*** MATERIAL SUPPLIED Section Begins ***

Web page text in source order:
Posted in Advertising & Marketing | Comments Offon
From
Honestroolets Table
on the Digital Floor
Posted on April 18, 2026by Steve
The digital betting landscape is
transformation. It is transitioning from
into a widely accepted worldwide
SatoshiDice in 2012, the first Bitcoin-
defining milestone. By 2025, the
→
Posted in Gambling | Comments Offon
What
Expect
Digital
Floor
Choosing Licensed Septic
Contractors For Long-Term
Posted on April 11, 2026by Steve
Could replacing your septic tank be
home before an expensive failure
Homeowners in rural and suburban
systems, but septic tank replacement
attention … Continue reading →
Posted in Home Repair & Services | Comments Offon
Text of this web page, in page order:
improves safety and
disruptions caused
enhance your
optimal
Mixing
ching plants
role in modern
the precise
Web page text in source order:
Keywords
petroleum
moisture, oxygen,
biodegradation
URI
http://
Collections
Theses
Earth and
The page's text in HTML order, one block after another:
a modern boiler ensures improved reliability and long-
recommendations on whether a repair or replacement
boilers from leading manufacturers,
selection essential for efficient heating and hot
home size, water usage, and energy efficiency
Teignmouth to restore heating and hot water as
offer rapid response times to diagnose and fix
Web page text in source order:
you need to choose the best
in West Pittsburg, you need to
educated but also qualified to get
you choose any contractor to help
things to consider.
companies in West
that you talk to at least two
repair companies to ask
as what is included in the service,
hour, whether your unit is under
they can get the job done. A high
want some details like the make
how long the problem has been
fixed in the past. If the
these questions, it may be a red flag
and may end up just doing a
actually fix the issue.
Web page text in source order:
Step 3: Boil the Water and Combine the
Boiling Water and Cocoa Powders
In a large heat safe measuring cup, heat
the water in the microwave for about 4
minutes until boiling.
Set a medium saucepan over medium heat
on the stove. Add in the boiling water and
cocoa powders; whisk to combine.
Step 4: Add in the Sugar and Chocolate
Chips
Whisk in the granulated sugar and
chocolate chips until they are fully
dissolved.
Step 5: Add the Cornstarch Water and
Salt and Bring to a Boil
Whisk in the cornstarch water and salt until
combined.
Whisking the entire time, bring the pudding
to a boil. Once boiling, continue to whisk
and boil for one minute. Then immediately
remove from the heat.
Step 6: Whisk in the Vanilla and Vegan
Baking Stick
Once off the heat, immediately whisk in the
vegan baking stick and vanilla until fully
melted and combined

*** MATERIAL SUPPLIED Section Ends ***

> [WHAT YOU WILL DO]: Print exactly the lines above, between the one holding "Honestroolets Table" and the one holding "Teignmouth to restore", inclusive, and nothing besides.

> [ANSWER AREA]:
Honestroolets Table
on the Digital Floor
Posted on April 18, 2026by Steve
The digital betting landscape is
transformation. It is transitioning from
into a widely accepted worldwide
SatoshiDice in 2012, the first Bitcoin-
defining milestone. By 2025, the
→
Posted in Gambling | Comments Offon
What
Expect
Digital
Floor
Choosing Licensed Septic
Contractors For Long-Term
Posted on April 11, 2026by Steve
Could replacing your septic tank be
home before an expensive failure
Homeowners in rural and suburban
systems, but septic tank replacement
attention … Continue reading →
Posted in Home Repair & Services | Comments Offon
Text of this web page, in page order:
improves safety and
disruptions caused
enhance your
optimal
Mixing
ching plants
role in modern
the precise
Web page text in source order:
Keywords
petroleum
moisture, oxygen,
biodegradation
URI
http://
Collections
Theses
Earth and
The page's text in HTML order, one block after another:
a modern boiler ensures improved reliability and long-
recommendations on whether a repair or replacement
boilers from leading manufacturers,
selection essential for efficient heating and hot
home size, water usage, and energy efficiency
Teignmouth to restore heating and hot water as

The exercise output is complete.